I don’t know if people like local radio work more than the television because they are now under the same roof in The Forum whereas we were two separate buildings. Before that Radio Norfolk were in Norfolk Towers in Surrey Street and the BBC TV studios were in a very old Edwardian or Victorian house in St Catherine’s Close on All Saints Green just further along from Bonds. It was a very olde worlde house with a great big winding staircase. Christmas time was really lovely as they put up a tree that went right to the ceiling from half way down the landing. It was really beautiful. All the rooms had very high ceilings and it was a very elegant place.
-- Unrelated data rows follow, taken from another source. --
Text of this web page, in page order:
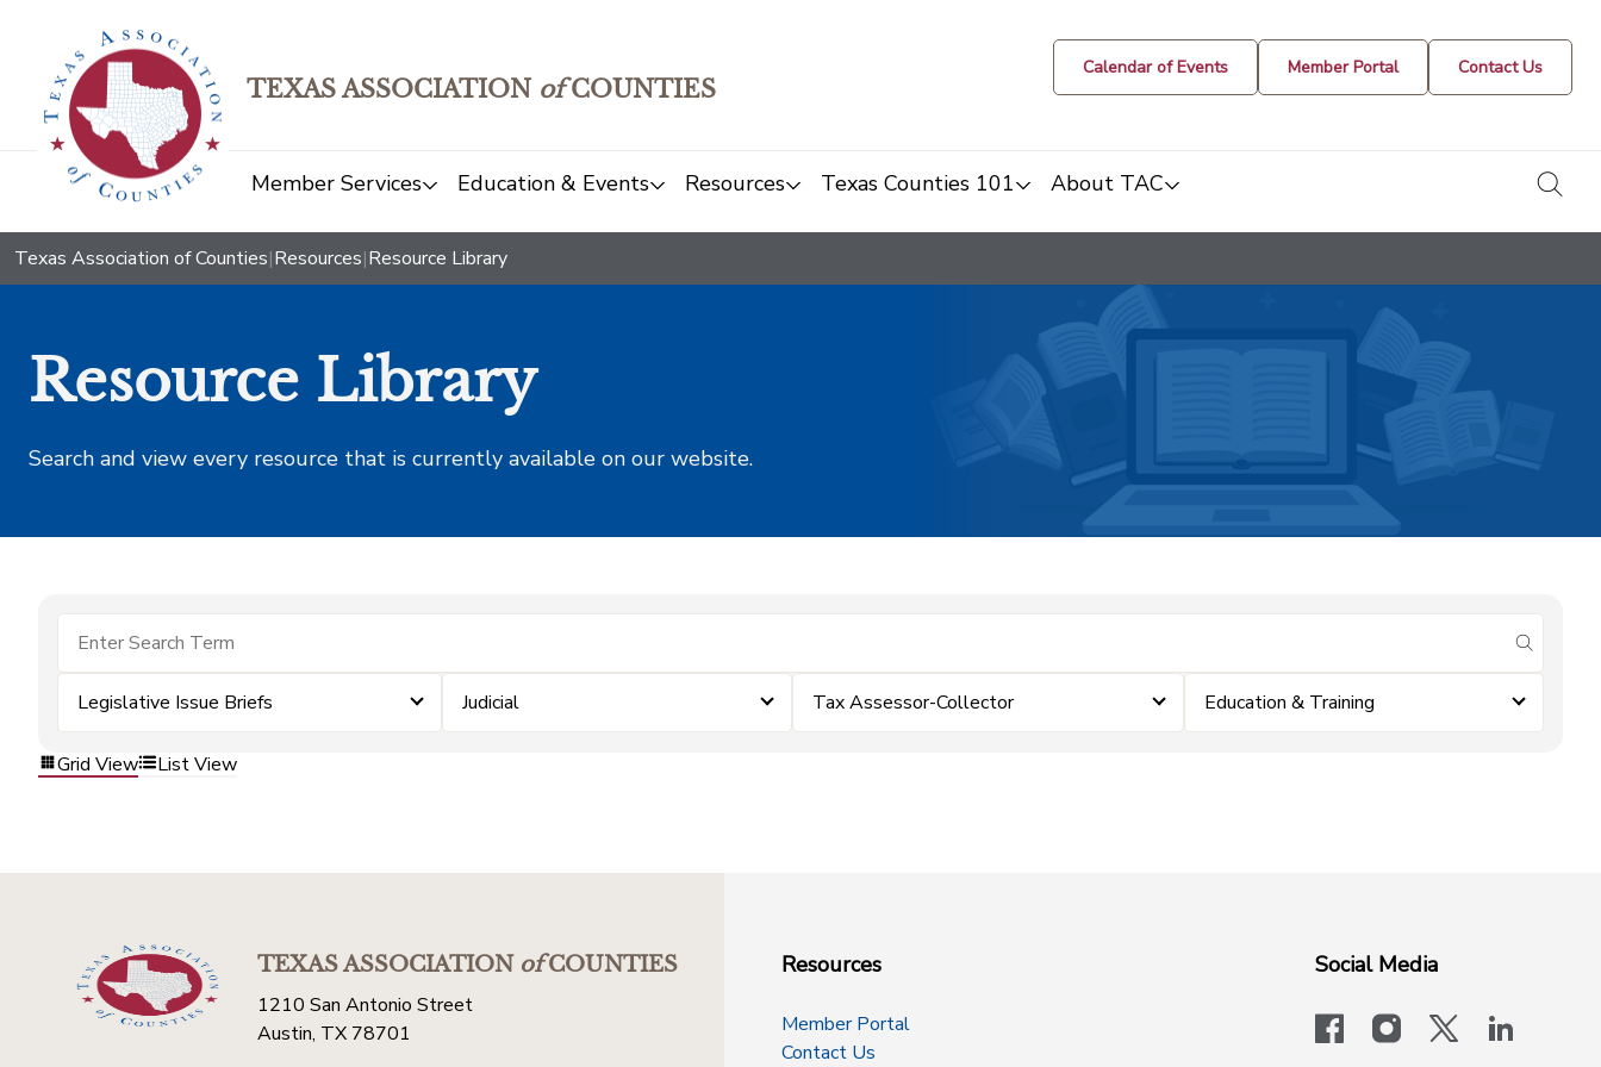
TEXAS ASSOCIATION ofCOUNTIES
Calendar of Events Member Portal Contact Us
Member Services Education & Events Resources Texas Counties 101 About TAC
Texas Association of Counties|Resources|Resource Library
Resource Library
Search and view every resource that is currently available on our website.
submit
Legislative Issue Briefs Judicial Tax Assessor-Collector Education & Training
Grid View List View
TEXAS ASSOCIATIONofCOUNTIES
1210 San Antonio Street
Austin, TX 78701
Resources
Member Portal
Contact Us
Social Media
facebookinstagram
x-logo-
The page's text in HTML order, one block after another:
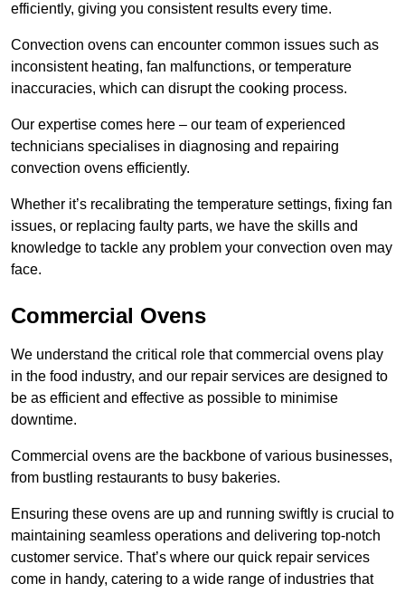
efficiently, giving you consistent results every time.
Convection ovens can encounter common issues such as
inconsistent heating, fan malfunctions, or temperature
inaccuracies, which can disrupt the cooking process.
Our expertise comes here – our team of experienced
technicians specialises in diagnosing and repairing
convection ovens efficiently.
Whether it’s recalibrating the temperature settings, fixing fan
issues, or replacing faulty parts, we have the skills and
knowledge to tackle any problem your convection oven may
face.
Commercial Ovens
We understand the critical role that commercial ovens play
in the food industry, and our repair services are designed to
be as efficient and effective as possible to minimise
downtime.
Commercial ovens are the backbone of various businesses,
from bustling restaurants to busy bakeries.
Ensuring these ovens are up and running swiftly is crucial to
maintaining seamless operations and delivering top-notch
customer service. That’s where our quick repair services
come in handy, catering to a wide range of industries that
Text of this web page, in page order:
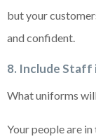
but your
and confident.
8. Include Staff
What uniforms
Your people are
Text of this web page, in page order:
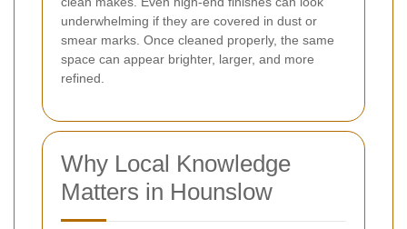
underwhelming if they are covered in dust or
smear marks. Once cleaned properly, the same
space can appear brighter, larger, and more
refined.
Why Local Knowledge
Matters in Hounslow
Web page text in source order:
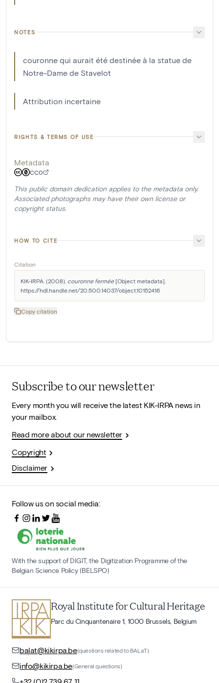
NOTES
couronne qui aurait été destinée à la statue de
Notre-Dame de Stavelot
Attribution incertaine
RIGHTS & TERMS OF USE
Metadata
CC0
This public domain dedication applies to the metadata only.
Associated photographs may have their own license or
copyright status.
HOW TO CITE
Citation
KIK-IRPA. (2008). couronne fermée [Object metadata].
https://hdl.handle.net/20.500.14037/object.10152416
Copy citation
Subscribe to our newsletter
Every month you will receive the latest KIK-IRPA news in
your mailbox.
Read more about our newsletter
Copyright
Disclaimer
Follow us on social media:
With the support of DIGIT, the Digitization Programme of the
Belgian Science Policy (BELSPO)
Royal Institute for Cultural Heritage
Parc du Cinquantenaire 1, 1000 Brussels, Belgium
balat@kikirpa.be(questions related to BALaT)
info@kikirpa.be(General questions)
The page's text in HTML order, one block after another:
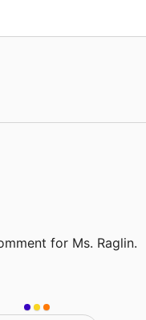
for Ms. Raglin.
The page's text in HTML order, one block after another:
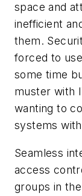
space and
inefficient
them.
forced to
some time
muster with
wanting to
systems
Seamless
access
groups in
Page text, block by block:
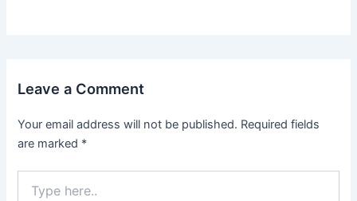
Leave a Comment
Your email address will not be published. Required fields
are marked *
here..
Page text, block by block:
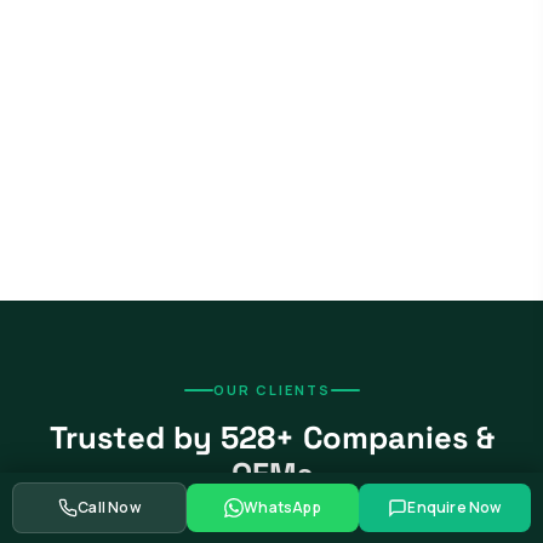
OUR CLIENTS
Trusted by 528+ Companies &
OEMs
From global automotive OEMs and Tier-1 suppliers to EV
Call Now WhatsApp Enquire Now
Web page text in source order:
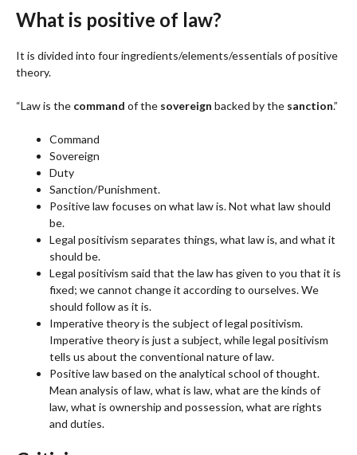
What is positive of law?
It is divided into four ingredients/elements/essentials of positive
theory.
“Law is the command of the sovereign backed by the sanction.”
Command
Sovereign
Duty
Sanction/Punishment.
Positive law focuses on what law is. Not what law should
be.
Legal positivism separates things, what law is, and what it
should be.
Legal positivism said that the law has given to you that it is
fixed; we cannot change it according to ourselves. We
should follow as it is.
Imperative theory is the subject of legal positivism.
Imperative theory is just a subject, while legal positivism
tells us about the conventional nature of law.
Positive law based on the analytical school of thought.
Mean analysis of law, what is law, what are the kinds of
law, what is ownership and possession, what are rights
and duties.

My husband was a police inspector and he always said ‘You go to work and you never know what’s going to happen in a day with the police.’ And you don’t in any other kind of work do you? But I never got the chance to be fed up. It was all very interesting, fascinating work, different people and different personalities. Yes, the BBC was wonderful for me, absolutely wonderful. I am glad I had that time in my life.
Diane Martin (b. 1944) talking to WISEArchive on 15th January 2009 in Norwich.